Vanguardia

Cuadros plásticos

- ‘CATÓN’ CRONISTA DE LA CIUDAD

Yo procuro vivir intensamen­te para después recordar intensamen­te. Decía mi tía Conchita, única hermana de mi padre: “Al final nomás los recuerdos quedan”. Y yo digo que la nostalgia es cosa de quien ha vivido. No la tienen los que han pasado por la vida en traje gris, estólidos, resecos, sin amar ni comprender. En cambio aquél con quien la vida ha sido generosa le escribe cartas de amor continuame­nte y le dice: “¿Te acuerdas?”.

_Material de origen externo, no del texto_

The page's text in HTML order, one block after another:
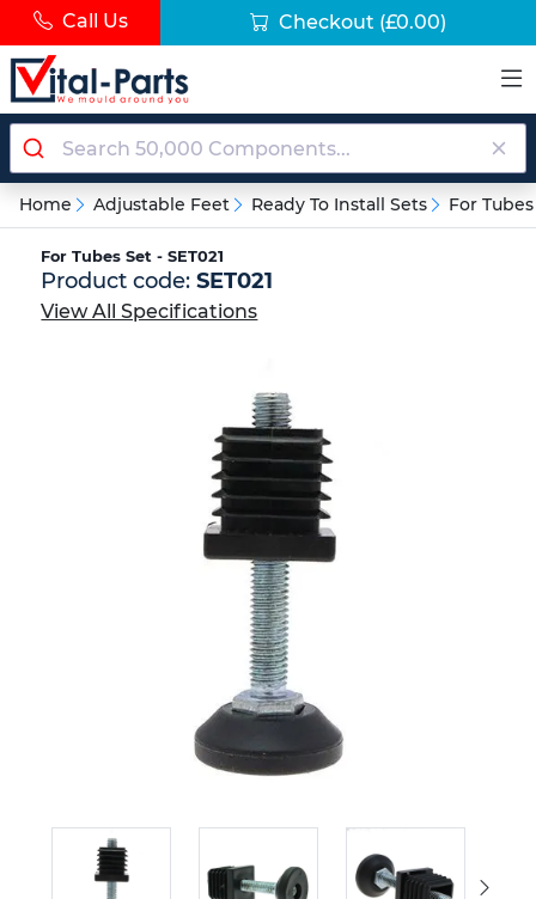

Yo, como el letrero de pulquería que recogió Elena Garro, tengo recuerdos hasta del porvenir. Del presente también tengo recuerdos. Por ejemplo, me acuerdo de que estoy escribiend­o ahora acerca del recuerdo. Pero de lo que tengo más recuerdos es del pasado. Eso es más fácil: tratándose de pretéritos hasta el imperfecto nos trae recuerdos bellos. “Ningún mayor dolor -escribió Dante- que acordarse del tiempo feliz en la desgracia”. Como dice el anuncio de la Mueblería José: “Mmmm. No sé”. Lo digo con el mayor respeto para el autor de esa humana tragedia que es la Divina Comedia. Cosa más triste debe ser hallarse en la desgracia y encima no tener un recuerdo feliz para evocarlo.

A algunos la Navidad les da tristeza. Y los entiendo: quizá perdieron a aquel amado ser con el que la gozaron; o los días navideños les reviven memorias pesarosas de una niñez amarga; o piensan en el dolor del mundo en estos días de pandemia, dolor junto al cual no se pueden cohonestar las alegrías de la temporada. No me hago fuera de la razón: también tengo tristezas, he padecido angustias y no soy ciego al mal que nos aflige ahora. Pero sucede que tengo ya 13 nietos, y eso es como tener 13 Navidades.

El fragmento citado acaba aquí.